(RECORDS SHOWN begins)

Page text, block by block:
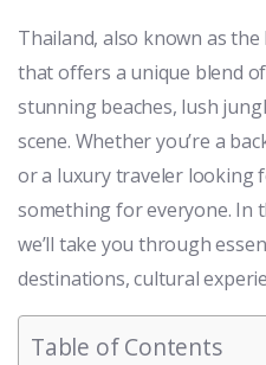
Thailand, also known as
that offers a unique blend
stunning beaches, lush
scene. Whether you’re a
or a luxury traveler looking
something for everyone. In
we’ll take you through
destinations, cultural
Table of Contents
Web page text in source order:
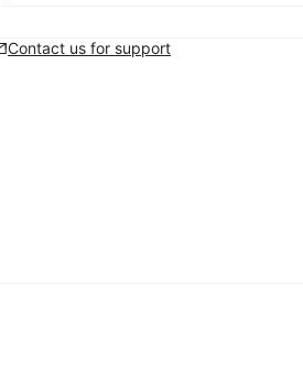
Contact us for support
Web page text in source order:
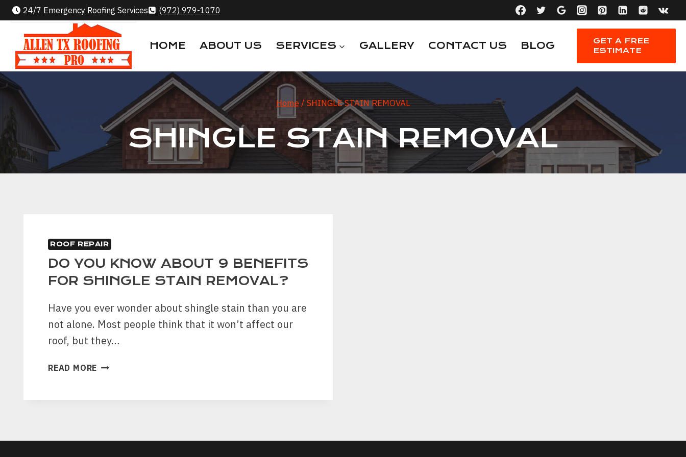
Skip
to
content
24/7 Emergency Roofing Services (972) 979-1070
HOME ABOUT US SERVICES GALLERY CONTACT US BLOG
GET A FREE
ESTIMATE
Home / SHINGLE STAIN REMOVAL
SHINGLE STAIN REMOVAL
ROOF REPAIR
DO YOU KNOW ABOUT 9 BENEFITS
FOR SHINGLE STAIN REMOVAL?
Have you ever wonder about shingle stain than you are
not alone. Most people think that it won’t affect our
roof, but they…
READ MORE DO
ABOUT
FOR
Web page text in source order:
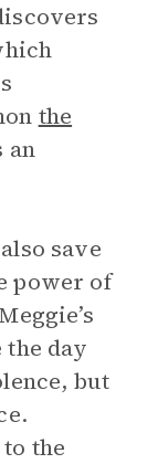
the
an
save
power of
day
but
the
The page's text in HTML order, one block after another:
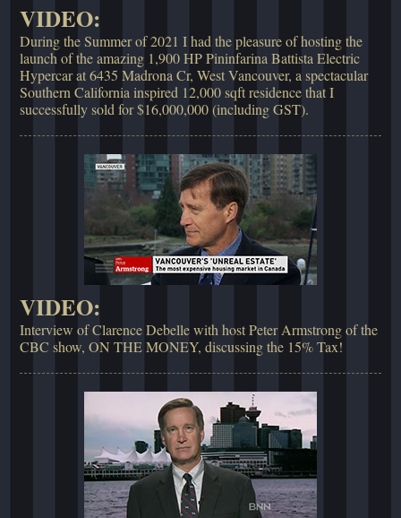
VIDEO:
During the Summer of 2021 I had the pleasure of hosting the
launch of the amazing 1,900 HP Pininfarina Battista Electric
Hypercar at 6435 Madrona Cr, West Vancouver, a spectacular
Southern California inspired 12,000 sqft residence that I
successfully sold for $16,000,000 (including GST).
VIDEO:
Interview of Clarence Debelle with host Peter Armstrong of the
CBC show, ON THE MONEY, discussing the 15% Tax!
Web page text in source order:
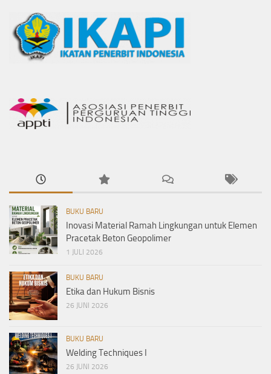
BUKU BARU
Inovasi Material Ramah Lingkungan untuk Elemen
Pracetak Beton Geopolimer
1 JULI 2026
BUKU BARU
Etika dan Hukum Bisnis
26 JUNI 2026
BUKU BARU
Welding Techniques I
26 JUNI 2026
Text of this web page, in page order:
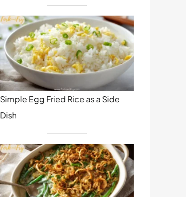
Simple Egg Fried Rice as a Side
Dish
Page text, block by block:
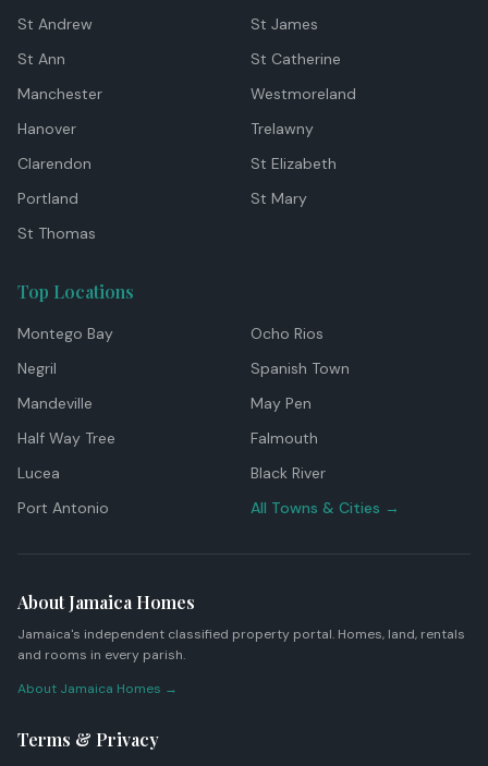
St Andrew
St James
St Ann
St Catherine
Manchester
Westmoreland
Hanover
Trelawny
Clarendon
St Elizabeth
Portland
St Mary
St Thomas
Top Locations
Montego Bay
Ocho Rios
Negril
Spanish Town
Mandeville
May Pen
Half Way Tree
Falmouth
Lucea
Black River
Port Antonio
All Towns & Cities →
About Jamaica Homes
Jamaica's independent classified property portal. Homes, land, rentals
and rooms in every parish.
About Jamaica Homes →
Terms & Privacy
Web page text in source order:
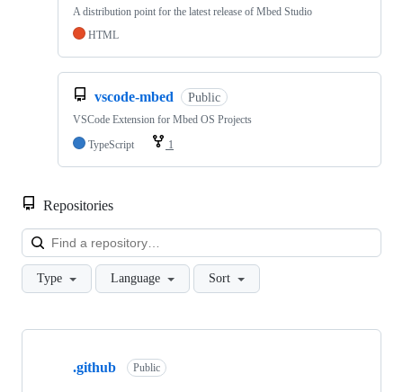
A distribution point for the latest release of Mbed Studio
HTML
vscode-mbed Public
VSCode Extension for Mbed OS Projects
TypeScript
1
Repositories
Type Language Sort
Showing
.github Public
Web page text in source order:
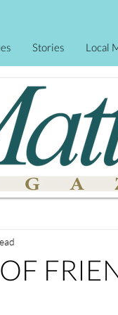
Stories Local
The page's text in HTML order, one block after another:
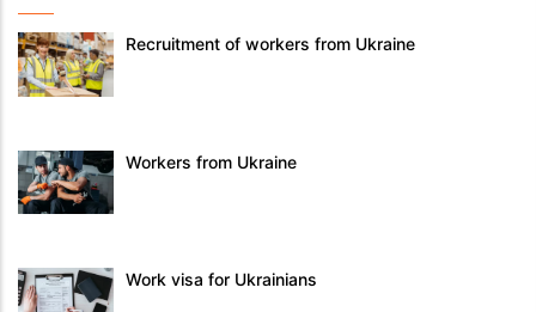
Recruitment of workers from Ukraine
Workers from Ukraine
Work visa for Ukrainians
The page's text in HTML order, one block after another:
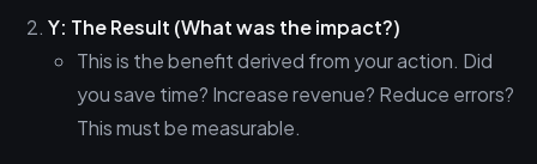
Y: The Result (What was the impact?)
This is the benefit derived from your action. Did
you save time? Increase revenue? Reduce errors?
This must be measurable.
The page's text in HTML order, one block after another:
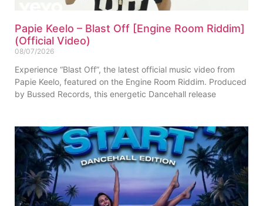
Papie Keelo – Blast Off [Engine Room Riddim]
(Official Video)
08/07/2026
Experience “Blast Off”, the latest official music video from
Papie Keelo, featured on the Engine Room Riddim. Produced
by Bussed Records, this energetic Dancehall release
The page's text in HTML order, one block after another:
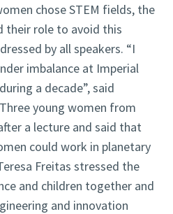
chose STEM fields, the
their role to avoid this
by all speakers. “I
imbalance at Imperial
a decade”, said
young women from
a lecture and said that
could work in planetary
Freitas stressed the
and children together and
and innovation
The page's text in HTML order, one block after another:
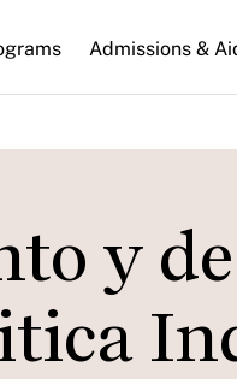
Admissions &
y de
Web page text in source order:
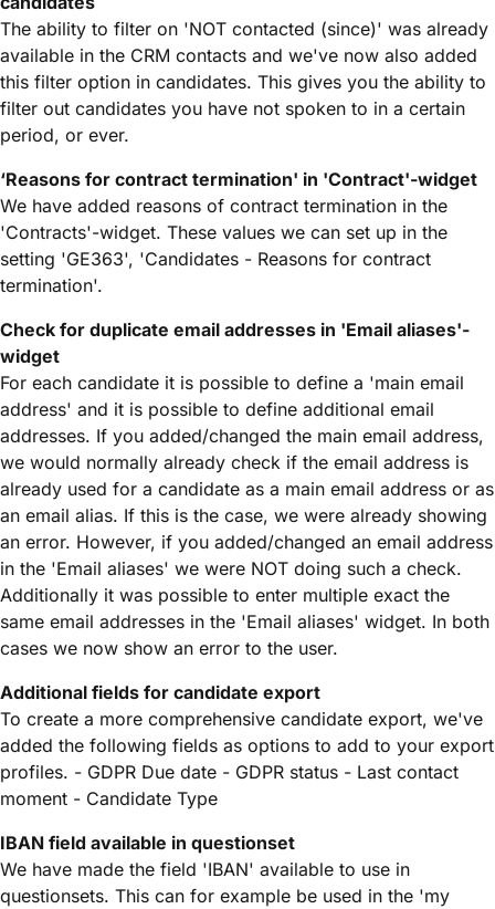
The ability to filter on 'NOT contacted (since)' was already
available in the CRM contacts and we've now also added
this filter option in candidates. This gives you the ability to
filter out candidates you have not spoken to in a certain
period, or ever.
‘Reasons for contract termination' in 'Contract'-widget
We have added reasons of contract termination in the
'Contracts'-widget. These values we can set up in the
setting 'GE363', 'Candidates - Reasons for contract
termination'.
Check for duplicate email addresses in 'Email aliases'-
widget
For each candidate it is possible to define a 'main email
address' and it is possible to define additional email
addresses. If you added/changed the main email address,
we would normally already check if the email address is
already used for a candidate as a main email address or as
an email alias. If this is the case, we were already showing
an error. However, if you added/changed an email address
in the 'Email aliases' we were NOT doing such a check.
Additionally it was possible to enter multiple exact the
same email addresses in the 'Email aliases' widget. In both
cases we now show an error to the user.
Additional fields for candidate export
To create a more comprehensive candidate export, we've
added the following fields as options to add to your export
profiles. - GDPR Due date - GDPR status - Last contact
moment - Candidate Type
IBAN field available in questionset
We have made the field 'IBAN' available to use in
questionsets. This can for example be used in the 'my

(RECORDS SHOWN ends)

**WHAT IS BEING ASKED**
The pictures alone are to be left out when the data above is copied; all else must match exactly.

**FINAL ANSWER**
Page text, block by block:
Thailand, also known as
that offers a unique blend
stunning beaches, lush
scene. Whether you’re a
or a luxury traveler looking
something for everyone. In
we’ll take you through
destinations, cultural
Table of Contents
Web page text in source order:
Contact us for support
Web page text in source order:
Skip
to
content
24/7 Emergency Roofing Services (972) 979-1070
HOME ABOUT US SERVICES GALLERY CONTACT US BLOG
GET A FREE
ESTIMATE
Home / SHINGLE STAIN REMOVAL
SHINGLE STAIN REMOVAL
ROOF REPAIR
DO YOU KNOW ABOUT 9 BENEFITS
FOR SHINGLE STAIN REMOVAL?
Have you ever wonder about shingle stain than you are
not alone. Most people think that it won’t affect our
roof, but they…
READ MORE DO
ABOUT
FOR
Web page text in source order:
the
an
save
power of
day
but
the
The page's text in HTML order, one block after another:
VIDEO:
During the Summer of 2021 I had the pleasure of hosting the
launch of the amazing 1,900 HP Pininfarina Battista Electric
Hypercar at 6435 Madrona Cr, West Vancouver, a spectacular
Southern California inspired 12,000 sqft residence that I
successfully sold for $16,000,000 (including GST).
VIDEO:
Interview of Clarence Debelle with host Peter Armstrong of the
CBC show, ON THE MONEY, discussing the 15% Tax!
Web page text in source order:
BUKU BARU
Inovasi Material Ramah Lingkungan untuk Elemen
Pracetak Beton Geopolimer
1 JULI 2026
BUKU BARU
Etika dan Hukum Bisnis
26 JUNI 2026
BUKU BARU
Welding Techniques I
26 JUNI 2026
Text of this web page, in page order:
Simple Egg Fried Rice as a Side
Dish
Page text, block by block:
St Andrew
St James
St Ann
St Catherine
Manchester
Westmoreland
Hanover
Trelawny
Clarendon
St Elizabeth
Portland
St Mary
St Thomas
Top Locations
Montego Bay
Ocho Rios
Negril
Spanish Town
Mandeville
May Pen
Half Way Tree
Falmouth
Lucea
Black River
Port Antonio
All Towns & Cities →
About Jamaica Homes
Jamaica's independent classified property portal. Homes, land, rentals
and rooms in every parish.
About Jamaica Homes →
Terms & Privacy
Web page text in source order:
A distribution point for the latest release of Mbed Studio
HTML
vscode-mbed Public
VSCode Extension for Mbed OS Projects
TypeScript
1
Repositories
Type Language Sort
Showing
.github Public
Web page text in source order:
Stories Local
The page's text in HTML order, one block after another:
Recruitment of workers from Ukraine
Workers from Ukraine
Work visa for Ukrainians
The page's text in HTML order, one block after another:
Y: The Result (What was the impact?)
This is the benefit derived from your action. Did
you save time? Increase revenue? Reduce errors?
This must be measurable.
The page's text in HTML order, one block after another:
Papie Keelo – Blast Off [Engine Room Riddim]
(Official Video)
08/07/2026
Experience “Blast Off”, the latest official music video from
Papie Keelo, featured on the Engine Room Riddim. Produced
by Bussed Records, this energetic Dancehall release
The page's text in HTML order, one block after another:
chose STEM fields, the
their role to avoid this
by all speakers. “I
imbalance at Imperial
a decade”, said
young women from
a lecture and said that
could work in planetary
Freitas stressed the
and children together and
and innovation
The page's text in HTML order, one block after another:
Admissions &
y de
Web page text in source order:
The ability to filter on 'NOT contacted (since)' was already
available in the CRM contacts and we've now also added
this filter option in candidates. This gives you the ability to
filter out candidates you have not spoken to in a certain
period, or ever.
‘Reasons for contract termination' in 'Contract'-widget
We have added reasons of contract termination in the
'Contracts'-widget. These values we can set up in the
setting 'GE363', 'Candidates - Reasons for contract
termination'.
Check for duplicate email addresses in 'Email aliases'-
widget
For each candidate it is possible to define a 'main email
address' and it is possible to define additional email
addresses. If you added/changed the main email address,
we would normally already check if the email address is
already used for a candidate as a main email address or as
an email alias. If this is the case, we were already showing
an error. However, if you added/changed an email address
in the 'Email aliases' we were NOT doing such a check.
Additionally it was possible to enter multiple exact the
same email addresses in the 'Email aliases' widget. In both
cases we now show an error to the user.
Additional fields for candidate export
To create a more comprehensive candidate export, we've
added the following fields as options to add to your export
profiles. - GDPR Due date - GDPR status - Last contact
moment - Candidate Type
IBAN field available in questionset
We have made the field 'IBAN' available to use in
questionsets. This can for example be used in the 'my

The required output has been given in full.